W tym samym czasie pewna trójka Puchonów skwapliwie pracowała przy gabinecie Filcha. Dzięki Mapie Huncwotów wiedzieli, że stary charłak patroluje akurat zupełnie inną część zamku, dzięki czemu mieli okazję zrobić mu kawał. Wspólnie doszli do wniosku, że ostatnio już dość podpadli Snapowi, więc teraz kolej na woźnego. Jedna Alohomora rzucona przez Danny’ego i zakluczone przez Filcha drzwi stanęły przed nimi otworem. Teddy cały czas kątem oka zerkał na mapę, wiedzieli, że dzięki znajomości tajnych przejść woźny może pojawić się w dosłownie każdej chwili.
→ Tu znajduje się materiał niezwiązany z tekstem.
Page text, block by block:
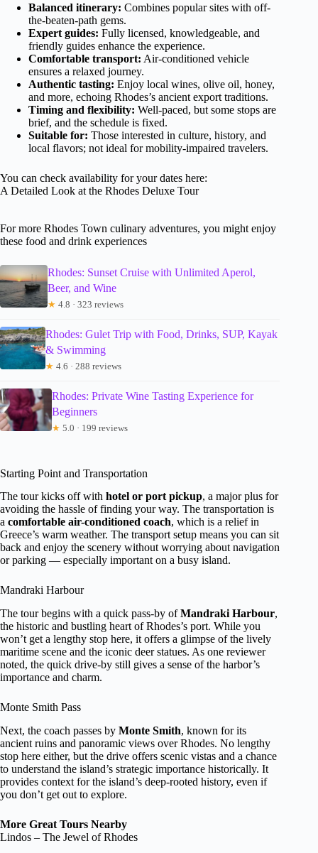
Balanced itinerary: Combines popular sites with off-
the-beaten-path gems.
Expert guides: Fully licensed, knowledgeable, and
friendly guides enhance the experience.
Comfortable transport: Air-conditioned vehicle
ensures a relaxed journey.
Authentic tasting: Enjoy local wines, olive oil, honey,
and more, echoing Rhodes’s ancient export traditions.
Timing and flexibility: Well-paced, but some stops are
brief, and the schedule is fixed.
Suitable for: Those interested in culture, history, and
local flavors; not ideal for mobility-impaired travelers.
You can check availability for your dates here:
A Detailed Look at the Rhodes Deluxe Tour
For more Rhodes Town culinary adventures, you might enjoy
these food and drink experiences
Rhodes: Sunset Cruise with Unlimited Aperol,
Beer, and Wine
★ 4.8 · 323 reviews
Rhodes: Gulet Trip with Food, Drinks, SUP, Kayak
& Swimming
★ 4.6 · 288 reviews
Rhodes: Private Wine Tasting Experience for
Beginners
★ 5.0 · 199 reviews
Starting Point and Transportation
The tour kicks off with hotel or port pickup, a major plus for
avoiding the hassle of finding your way. The transportation is
a comfortable air-conditioned coach, which is a relief in
Greece’s warm weather. The transport setup means you can sit
back and enjoy the scenery without worrying about navigation
or parking — especially important on a busy island.
Mandraki Harbour
The tour begins with a quick pass-by ofMandraki Harbour,
the historic and bustling heart of Rhodes’s port. While you
won’t get a lengthy stop here, it offers a glimpse of the lively
maritime scene and the iconic deer statues. As one reviewer
noted, the quick drive-by still gives a sense of the harbor’s
importance and charm.
Monte Smith Pass
Next, the coach passes by Monte Smith, known for its
ancient ruins and panoramic views over Rhodes. No lengthy
stop here either, but the drive offers scenic vistas and a chance
to understand the island’s strategic importance historically. It
provides context for the island’s deep-rooted history, even if
you don’t get out to explore.
More Great Tours Nearby
Lindos – The Jewel of Rhodes
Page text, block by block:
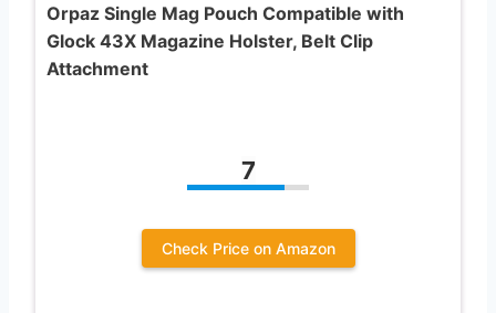
Orpaz Single Mag Pouch Compatible with
Glock 43X Magazine Holster, Belt Clip
Attachment
7
Check Price on Amazon

- To co, malujemy mu ściany? - zaproponował Chris. - Delikatny róż, czy może zgniła zieleń?
- Ja myślę, że powinniśmy zacząć od sprawdzenia co stary Filch trzyma w biurku… - stwierdził Withers.
Obaj jego przyjaciele posłali mu oburzone spojrzenia. Nie przywykli do tego, żeby grzebać w cudzych rzeczach.
- Nie pamiętasz przypadkiem skąd bliźniacy Weasley wzięli tą mapę? - Danny zwrócił się do Teda. - Kto wie, co ten stary piernik jeszcze tu trzyma.
Lupin zamyślił się na chwilę. Jego przyjaciel z pewnością miał rację, że warto byłoby zobaczyć co znajduje się w biurku. Jednak… chociaż w sumie te rzeczy zapewne nawet nie należały do Filcha, tylko do uczniów, którym je skonfiskował… Może jednak tam zajrzeć…
- No dobra, ale szybko. - stwierdził w końcu spoglądając z niepokojem na mapę. - Wiesz, że może tu wejść praktycznie w każdej chwili.
Cała trójka podeszła do biurka i zaczęli ostrożnie przeglądać zgromadzone tam rzeczy, tak żeby nie było widać, że ktoś tam zaglądał. Teddy co chwilę zerkał na mapę. Znaleźli całe mnóstwo ulotek, broszurek kursów magii, chyba Filch cały czas próbował poprawić swoje czary. Poza tym cały zapas kociej karmy, widocznie nie ufał skrzatom na tyle, żeby karmiły jego kota. W końcu Lupin natknął się na coś interesującego…
- Czy to… - zaczął Johnson.
- Lusterka dwukierunkowe. - powiedział metamorfomag.
- Ale numer. - Withers wziął jedno z lusterek od Lupina. I już po chwili udało im się ze sobą skontaktować przez nie. - Zatrzymamy je co?
- Nie powinniśmy… - Ted miał wyrzuty sumienia.
- I tak, i tak na pewno skonfiskował je komuś. - tym razem decyzję podjął Chris. - Bierzemy je.
Teddy doszedł do wniosku, że nie ma co się kłócić, i tak został przegłosowany. A zresztą rozumowanie jego przyjaciół nie było takie złe. W końcu skoro zabrali coś co Filch zabrał komuś innemu, to raczej nie była kradzież, prawda? Schował lusterka do torby i zabrali się za odświeżenie wystroju gabinetu woźnego.